EXERCISE DESCRIPTION: Without the pictures, print each of the records below exactly as it appears.

Entries taken from a collection:
++++++++
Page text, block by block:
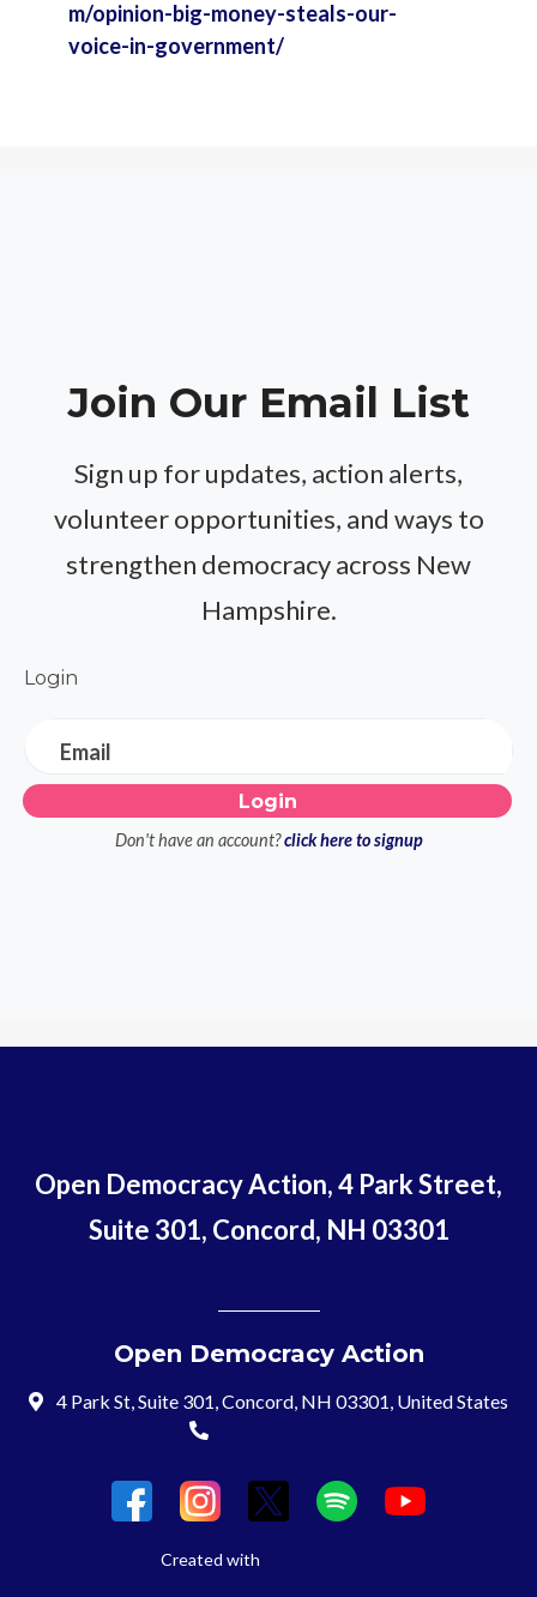
m/opinion-big-money-steals-our-
voice-in-government/
Join Our Email List
Sign up for updates, action alerts,
volunteer opportunities, and ways to
strengthen democracy across New
Hampshire.
Login
Email
Don't have an account? click here to signup
Open Democracy Action, 4 Park Street,
Suite 301, Concord, NH 03301
Open Democracy Action
4 Park St, Suite 301, Concord, NH 03301, United States
Created with
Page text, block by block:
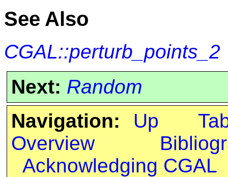
See Also
CGAL::perturb_points_2
Next: Random
Navigation:
Up
Overview
Acknowledging CGAL
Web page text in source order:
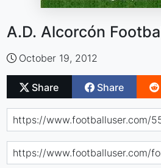
A.D. Alcorcón
October 19, 2012
Share Share
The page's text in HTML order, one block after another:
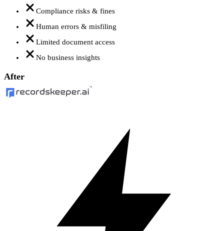
Compliance risks & fines
Human errors & misfiling
Limited document access
No business insights
After
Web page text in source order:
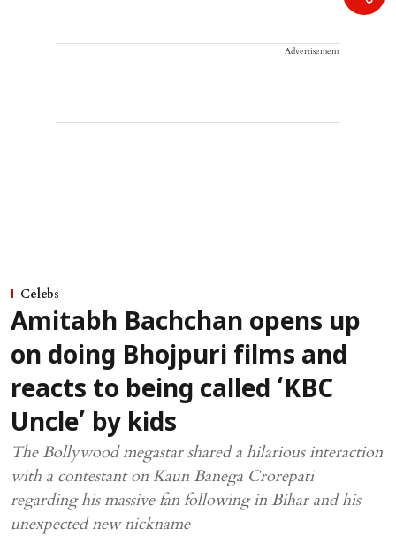
Advertisement
Celebs
Amitabh Bachchan opens up
on doing Bhojpuri films and
reacts to being called ‘KBC
Uncle’ by kids
The Bollywood megastar shared a hilarious interaction
with a contestant on Kaun Banega Crorepati
regarding his massive fan following in Bihar and his
unexpected new nickname
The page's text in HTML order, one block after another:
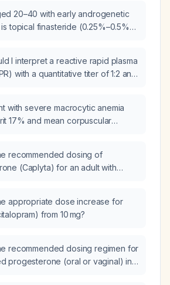
20–40 with early androgenetic
topical finasteride (0.25%–0.5%
side‑effect profile, and
(e.g., serum PSA)?
I interpret a reactive rapid plasma
with a quantitative titer of 1:2 and
with severe macrocytic anemia
17% and mean corpuscular
laboratory test should the
to assess treatment
recommended dosing of
(Caplyta) for an adult with
or inducer use?
appropriate dose increase for
from 10 mg?
recommended dosing regimen for
progesterone (oral or vaginal) in
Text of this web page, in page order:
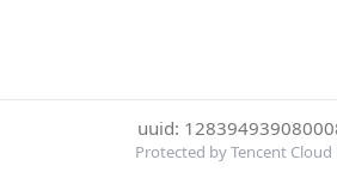
uuid:
Protected by Tencent Cloud
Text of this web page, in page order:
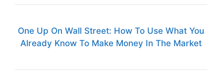
One Up On Wall Street: How To Use What You
Already Know To Make Money In The Market
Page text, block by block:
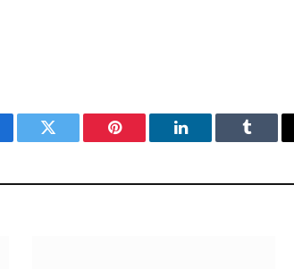
Twitter Pinterest LinkedIn Tumblr
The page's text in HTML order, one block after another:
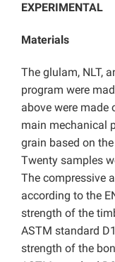
EXPERIMENTAL
Materials
The glulam, NLT,
program were
above were made
main mechanical
grain based on
Twenty samples
The compressive
according to the
strength of the
ASTM standard
strength of the
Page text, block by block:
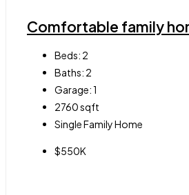
Comfortable family
Beds: 2
Baths: 2
Garage:1
2760sqft
Single Family Home
$550K
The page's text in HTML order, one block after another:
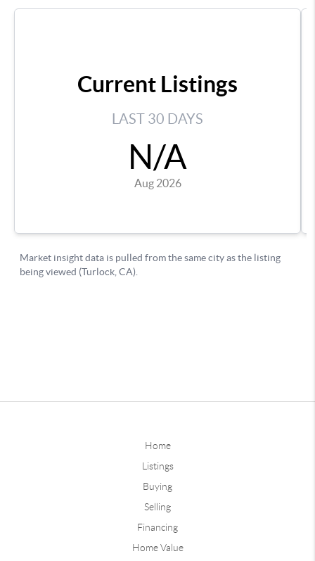
Home
Listings
Buying
Selling
Financing
Home Value
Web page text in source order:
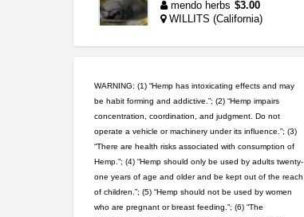
mendo herbs $3.00
WILLITS (California)
$450.00
great deals and fast deliv...
Rickreturns$420.00
Sacramento (California)
toad venom–genuine p...
box_club$8.00
Temecula (California)
WARNING: (1) “Hemp has intoxicating effects and may
be habit forming and addictive.”; (2) “Hemp impairs
concentration, coordination, and judgment. Do not
operate a vehicle or machinery under its influence.”; (3)
“There are health risks associated with consumption of
Hemp.”; (4) “Hemp should only be used by adults twenty-
one years of age and older and be kept out of the reach
of children.”; (5) “Hemp should not be used by women
who are pregnant or breast feeding.”; (6) “The
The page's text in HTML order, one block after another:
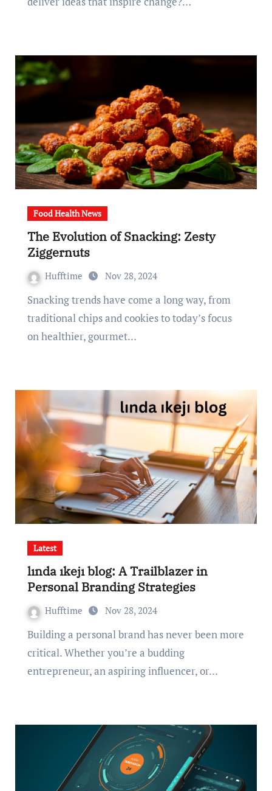
Food Health News
The Evolution of Snacking: Zesty
Ziggernuts
Hufftime Nov 28, 2024
Snacking trends have come a long way, from
traditional chips and cookies to today’s focus
on healthier, gourmet…
Latest
lında ıkejı blog: A Trailblazer in
Personal Branding Strategies
Hufftime Nov 28, 2024
Building a personal brand has never been more
critical. Whether you’re a budding
entrepreneur, an aspiring influencer, or…
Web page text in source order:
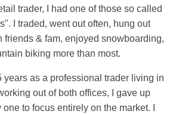
trader, I had one of those so called
I traded, went out often, hung out
friends & fam, enjoyed snowboarding,
biking more than most.
years as a professional trader living in
out of both offices, I gave up
to focus entirely on the market. I
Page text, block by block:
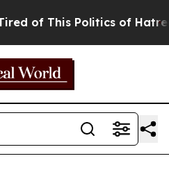
This Politics of Hatred”
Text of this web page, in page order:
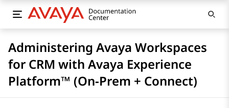
Administering Avaya Workspaces
for CRM with Avaya Experience
Platform™ (On-Prem + Connect)
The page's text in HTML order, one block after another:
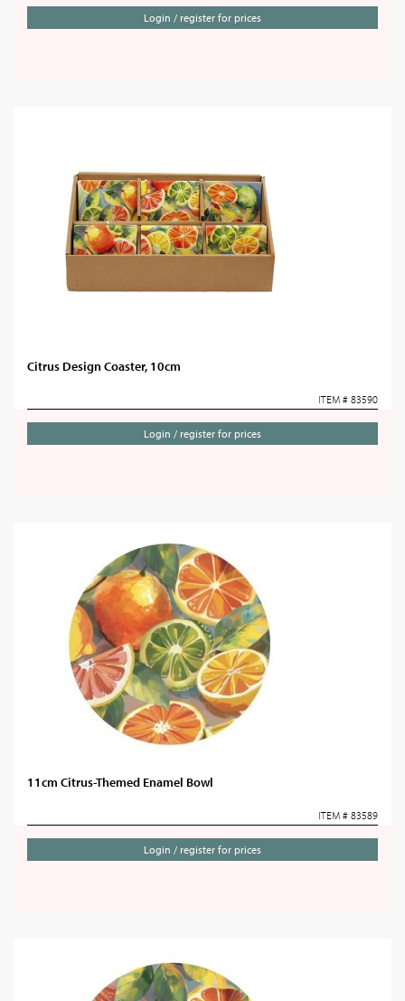
Login / register for prices
Citrus Design Coaster, 10cm
ITEM # 83590
Login / register for prices
11cm Citrus-Themed Enamel Bowl
ITEM # 83589
Login / register for prices
++++++++
RESPONSE AREA:
Page text, block by block:
m/opinion-big-money-steals-our-
voice-in-government/
Join Our Email List
Sign up for updates, action alerts,
volunteer opportunities, and ways to
strengthen democracy across New
Hampshire.
Login
Email
Don't have an account? click here to signup
Open Democracy Action, 4 Park Street,
Suite 301, Concord, NH 03301
Open Democracy Action
4 Park St, Suite 301, Concord, NH 03301, United States
Created with
Page text, block by block:
See Also
CGAL::perturb_points_2
Next: Random
Navigation:
Up
Overview
Acknowledging CGAL
Web page text in source order:
A.D. Alcorcón
October 19, 2012
Share Share
The page's text in HTML order, one block after another:
Compliance risks & fines
Human errors & misfiling
Limited document access
No business insights
After
Web page text in source order:
Advertisement
Celebs
Amitabh Bachchan opens up
on doing Bhojpuri films and
reacts to being called ‘KBC
Uncle’ by kids
The Bollywood megastar shared a hilarious interaction
with a contestant on Kaun Banega Crorepati
regarding his massive fan following in Bihar and his
unexpected new nickname
The page's text in HTML order, one block after another:
20–40 with early androgenetic
topical finasteride (0.25%–0.5%
side‑effect profile, and
(e.g., serum PSA)?
I interpret a reactive rapid plasma
with a quantitative titer of 1:2 and
with severe macrocytic anemia
17% and mean corpuscular
laboratory test should the
to assess treatment
recommended dosing of
(Caplyta) for an adult with
or inducer use?
appropriate dose increase for
from 10 mg?
recommended dosing regimen for
progesterone (oral or vaginal) in
Text of this web page, in page order:
uuid:
Protected by Tencent Cloud
Text of this web page, in page order:
One Up On Wall Street: How To Use What You
Already Know To Make Money In The Market
Page text, block by block:
Twitter Pinterest LinkedIn Tumblr
The page's text in HTML order, one block after another:
EXPERIMENTAL
Materials
The glulam, NLT,
program were
above were made
main mechanical
grain based on
Twenty samples
The compressive
according to the
strength of the
ASTM standard
strength of the
Page text, block by block:
Comfortable family
Beds: 2
Baths: 2
Garage:1
2760sqft
Single Family Home
$550K
The page's text in HTML order, one block after another:
Home
Listings
Buying
Selling
Financing
Home Value
Web page text in source order:
mendo herbs $3.00
WILLITS (California)
$450.00
great deals and fast deliv...
Rickreturns$420.00
Sacramento (California)
toad venom–genuine p...
box_club$8.00
Temecula (California)
WARNING: (1) “Hemp has intoxicating effects and may
be habit forming and addictive.”; (2) “Hemp impairs
concentration, coordination, and judgment. Do not
operate a vehicle or machinery under its influence.”; (3)
“There are health risks associated with consumption of
Hemp.”; (4) “Hemp should only be used by adults twenty-
one years of age and older and be kept out of the reach
of children.”; (5) “Hemp should not be used by women
who are pregnant or breast feeding.”; (6) “The
The page's text in HTML order, one block after another:
Food Health News
The Evolution of Snacking: Zesty
Ziggernuts
Hufftime Nov 28, 2024
Snacking trends have come a long way, from
traditional chips and cookies to today’s focus
on healthier, gourmet…
Latest
lında ıkejı blog: A Trailblazer in
Personal Branding Strategies
Hufftime Nov 28, 2024
Building a personal brand has never been more
critical. Whether you’re a budding
entrepreneur, an aspiring influencer, or…
Web page text in source order:
trader, I had one of those so called
I traded, went out often, hung out
friends & fam, enjoyed snowboarding,
biking more than most.
years as a professional trader living in
out of both offices, I gave up
to focus entirely on the market. I
Page text, block by block:
This Politics of Hatred”
Text of this web page, in page order:
Administering Avaya Workspaces
for CRM with Avaya Experience
Platform™ (On-Prem + Connect)
The page's text in HTML order, one block after another:
Login / register for prices
Citrus Design Coaster, 10cm
ITEM # 83590
Login / register for prices
11cm Citrus-Themed Enamel Bowl
ITEM # 83589
Login / register for prices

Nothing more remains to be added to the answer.